Um ano com Gutenberg

Publicados: 2020-01-24

Parece que foi ontem que Gutenberg se tornou parte oficial do WordPress mas, acredite ou não, já faz mais de um ano! O ano de 2019 foi sem dúvida o ano de Gutenberg no WordPress. Ame ou odeie, não vai a lugar nenhum tão cedo e, de fato, agora é um novo padrão em nosso amado CMS destinado a oferecer uma melhor experiência ao usuário.

No post de hoje gostaria de rever rapidamente tudo o que o editor de blocos do WordPress alcançou nos últimos meses. Em particular, gostaria de discutir o que o torna especial, por que algumas pessoas o amam e outras o odeiam, e o que isso significou para nós, desenvolvedores. Vamos fazer isso!

Lançamento de Gutenberg

No State of the Word de 2016, Matt disse que o editor do WordPress era uma das coisas em que deveríamos nos concentrar, pois precisava de muito trabalho para ser melhorado. Naquela época, surgiram os primeiros rumores em torno de um “editor baseado em blocos” para “unificar widgets” e “melhorar códigos de acesso”. Foi o primeiro olhar para o que se tornaria então Gutenberg?
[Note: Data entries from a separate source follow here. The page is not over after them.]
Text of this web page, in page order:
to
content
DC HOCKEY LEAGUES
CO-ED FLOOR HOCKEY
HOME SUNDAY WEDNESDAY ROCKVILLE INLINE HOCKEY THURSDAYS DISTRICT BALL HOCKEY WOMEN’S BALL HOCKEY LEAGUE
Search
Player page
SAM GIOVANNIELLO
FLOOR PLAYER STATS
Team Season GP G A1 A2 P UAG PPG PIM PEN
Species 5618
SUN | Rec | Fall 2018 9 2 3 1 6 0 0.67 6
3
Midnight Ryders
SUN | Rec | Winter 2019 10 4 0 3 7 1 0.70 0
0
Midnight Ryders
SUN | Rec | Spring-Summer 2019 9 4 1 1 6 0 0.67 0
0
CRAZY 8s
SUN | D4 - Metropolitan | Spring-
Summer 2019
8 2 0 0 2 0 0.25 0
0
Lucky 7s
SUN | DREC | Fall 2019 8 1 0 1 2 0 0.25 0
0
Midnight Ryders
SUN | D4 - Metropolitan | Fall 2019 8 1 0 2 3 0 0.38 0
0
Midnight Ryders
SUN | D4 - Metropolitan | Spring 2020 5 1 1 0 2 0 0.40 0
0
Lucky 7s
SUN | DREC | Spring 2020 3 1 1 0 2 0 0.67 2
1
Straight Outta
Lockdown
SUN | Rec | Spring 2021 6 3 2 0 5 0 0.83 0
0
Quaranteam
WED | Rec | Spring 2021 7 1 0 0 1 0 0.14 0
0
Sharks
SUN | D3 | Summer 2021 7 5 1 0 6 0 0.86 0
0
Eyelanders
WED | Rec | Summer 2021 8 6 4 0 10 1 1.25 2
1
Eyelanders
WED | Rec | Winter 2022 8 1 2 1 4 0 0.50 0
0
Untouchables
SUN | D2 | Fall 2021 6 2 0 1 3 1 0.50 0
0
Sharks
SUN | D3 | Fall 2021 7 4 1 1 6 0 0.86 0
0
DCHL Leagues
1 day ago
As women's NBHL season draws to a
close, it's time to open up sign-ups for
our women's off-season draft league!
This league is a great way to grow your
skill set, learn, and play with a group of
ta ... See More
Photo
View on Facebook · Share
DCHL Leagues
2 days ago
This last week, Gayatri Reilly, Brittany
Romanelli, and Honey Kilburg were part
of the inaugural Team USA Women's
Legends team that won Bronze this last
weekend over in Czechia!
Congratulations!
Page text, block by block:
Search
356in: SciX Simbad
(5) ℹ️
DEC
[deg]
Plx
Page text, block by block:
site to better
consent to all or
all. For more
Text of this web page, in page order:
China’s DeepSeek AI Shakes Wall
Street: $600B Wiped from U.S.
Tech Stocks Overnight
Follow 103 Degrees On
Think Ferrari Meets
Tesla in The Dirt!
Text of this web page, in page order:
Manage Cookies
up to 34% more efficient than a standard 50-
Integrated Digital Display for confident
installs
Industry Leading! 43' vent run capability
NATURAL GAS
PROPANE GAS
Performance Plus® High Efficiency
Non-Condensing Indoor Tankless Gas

Um ano depois, no State of the Word 2017, Matt apresentou oficialmente Gutenberg, um projeto cujo desenvolvimento já havia demorado 11 meses e ainda faltavam alguns. O projeto introduziu o conceito de “blocos” como uma solução elegante para criação e gerenciamento de conteúdo . Gutenberg ainda era muito verde para fazer parte do núcleo do WordPress, então permaneceu como um plugin por alguns meses ainda.
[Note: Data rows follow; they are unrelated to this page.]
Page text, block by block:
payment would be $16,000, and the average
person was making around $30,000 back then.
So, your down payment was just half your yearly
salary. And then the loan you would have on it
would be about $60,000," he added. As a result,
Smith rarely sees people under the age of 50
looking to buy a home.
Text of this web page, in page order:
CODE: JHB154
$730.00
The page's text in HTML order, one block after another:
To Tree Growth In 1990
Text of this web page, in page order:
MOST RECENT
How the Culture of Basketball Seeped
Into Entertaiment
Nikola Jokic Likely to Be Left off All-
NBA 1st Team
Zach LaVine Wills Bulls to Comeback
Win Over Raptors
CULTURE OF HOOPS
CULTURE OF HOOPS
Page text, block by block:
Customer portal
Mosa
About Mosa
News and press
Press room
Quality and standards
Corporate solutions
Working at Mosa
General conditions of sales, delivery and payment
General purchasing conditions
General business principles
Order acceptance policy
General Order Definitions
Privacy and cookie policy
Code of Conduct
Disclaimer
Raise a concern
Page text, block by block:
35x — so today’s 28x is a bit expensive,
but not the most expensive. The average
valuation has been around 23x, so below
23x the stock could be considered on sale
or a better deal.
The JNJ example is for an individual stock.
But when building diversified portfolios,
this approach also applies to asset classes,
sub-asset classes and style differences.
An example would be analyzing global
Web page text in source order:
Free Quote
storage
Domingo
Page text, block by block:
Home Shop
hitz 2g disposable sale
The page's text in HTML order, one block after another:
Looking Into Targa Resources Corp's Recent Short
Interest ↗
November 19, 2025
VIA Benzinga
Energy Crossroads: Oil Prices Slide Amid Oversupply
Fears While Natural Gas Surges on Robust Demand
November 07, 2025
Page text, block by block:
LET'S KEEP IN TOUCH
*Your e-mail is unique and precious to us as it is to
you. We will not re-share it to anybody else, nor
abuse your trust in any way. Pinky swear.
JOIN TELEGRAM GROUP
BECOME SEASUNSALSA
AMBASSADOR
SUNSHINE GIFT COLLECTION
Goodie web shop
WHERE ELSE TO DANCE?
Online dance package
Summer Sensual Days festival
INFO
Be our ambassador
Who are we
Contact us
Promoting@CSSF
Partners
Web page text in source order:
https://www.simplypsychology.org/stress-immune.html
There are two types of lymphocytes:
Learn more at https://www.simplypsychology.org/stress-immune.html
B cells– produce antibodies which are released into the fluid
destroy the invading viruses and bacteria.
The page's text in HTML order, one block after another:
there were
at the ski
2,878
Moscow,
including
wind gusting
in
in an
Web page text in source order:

Finalmente, após dois anos de gestação, chegou a hora de apresentar o novo filho à sociedade e no final de 2018 Gutenberg finalmente passou a fazer parte do WordPress Core . Na minha opinião (e de muitos outros profissionais do setor), foi uma decisão precipitada – sentimos que o plugin ainda não estava pronto para o público em geral, mas, infelizmente, lá estava. A integração do Gutenberg na nova versão do WordPress foi cheia de controvérsias e muita gente odiou.

Para evitar grandes males, a equipe de desenvolvimento do WordPress também preparou um plugin paralelo para desabilitar completamente o Gutenberg e assim continuar usando o editor clássico… mas o desenvolvimento do Gutenberg não parou por aí, é claro!

Primeiros passos

Como dito acima, o lançamento oficial do Gutenberg foi um pouco difícil, especialmente porque teve muitos detratores e havia muitos detalhes a serem polidos. Definitivamente parecia uma decisão apressada. Você sabe, o WordCamp US 2018 estava chegando e “precisamos que Gutenberg já esteja nele”, e assim eles fizeram.
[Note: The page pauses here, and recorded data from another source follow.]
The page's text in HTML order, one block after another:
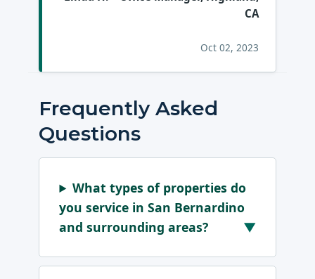
CA
Oct 02, 2023
Frequently Asked
Questions
What types of properties do
you service in San Bernardino
and surrounding areas?
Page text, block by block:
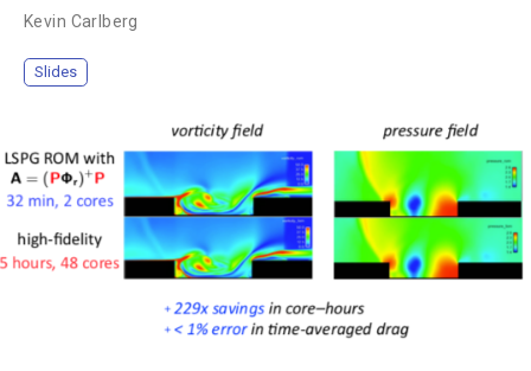
Kevin Carlberg
Slides
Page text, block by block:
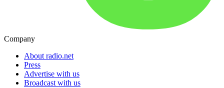
Company
About radio.net
Press
Advertise with us
Broadcast with us
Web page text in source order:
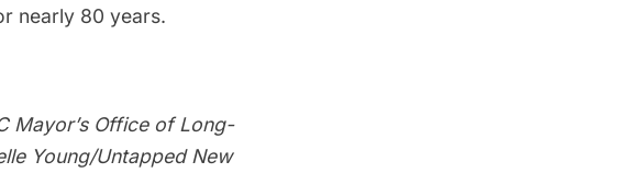
nearly 80 years.
Mayor’s Office of Long-
Young/Untapped New
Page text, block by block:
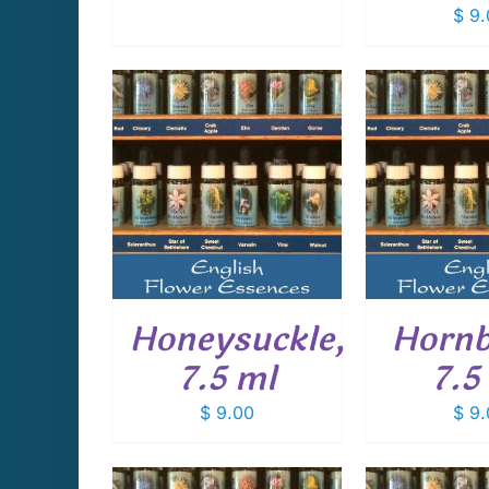
$
Honeysuckle,
7.5 ml
$ 9.00
ADD TO CART
/
DETAILS
$
ADD
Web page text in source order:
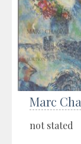
Marc
not stated
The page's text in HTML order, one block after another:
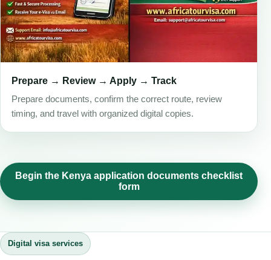
Prepare → Review → Apply → Track
Prepare documents, confirm the correct route, review
timing, and travel with organized digital copies.
Begin the Kenya application documents checklist
form
Digital visa services
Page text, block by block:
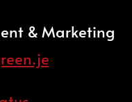
& Marketing
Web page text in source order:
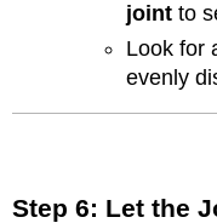
jointto
Look for
evenly
Step 6: Let the
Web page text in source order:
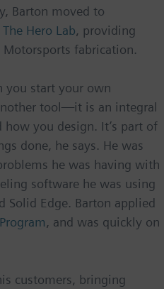
Barton moved to
The Hero Lab, providing
fabrication.
you start your own
tool—it is an integral
you design. It’s part of
done, he says. He was
he was having with
software he was using
Solid Edge. Barton applied
, and was quickly on
customers, bringing
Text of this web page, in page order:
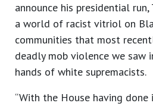
announce his presidential run,
a world of racist vitriol on
communities that most
deadly mob violence we saw
hands of white supremacists.
“With the House having
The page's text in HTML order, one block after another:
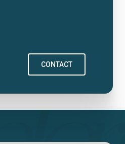
CONTACT
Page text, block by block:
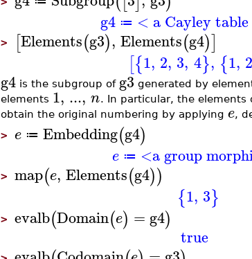
g4 ≔ < a Cayley
> [Elements(g3), Elements(g4)]
[{1, 2, 3, 4}, {1, 2
g4is the subgroup of g3 generated by
elements 1, ..., n. In particular, the elements
obtain the original numbering by applying e,
> e ≔ Embedding(g4)
e ≔ <a group
> map(e, Elements(g4))
{1, 3}
> evalb(Domain(e) =g4)
true
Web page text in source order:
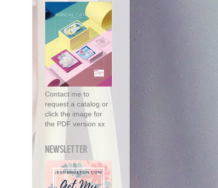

Seja como for, a realidade era o que era e, em janeiro de 2019, todos tínhamos esse novo editor em nosso WordPress Dashboard. Isso significou que usuários e desenvolvedores tiveram que se adaptar a essa nova realidade… e quanto antes, melhor!

Bloco Gutenberg do Google Maps.
Editando o bloco do Google Maps Bloco Gutenberg.

O principal problema que todos enfrentamos durante as primeiras semanas foi o baixo desempenho do UX. Lembro que o editor ficava completamente inutilizável se você o usasse com o Yoast, aparentemente devido a um problema com a API de anotação do Gutenberg. Os blocos se moviam de maneiras estranhas, os atalhos de teclado eram diferentes e imprevisíveis, o editor era lento em computadores mais antigos…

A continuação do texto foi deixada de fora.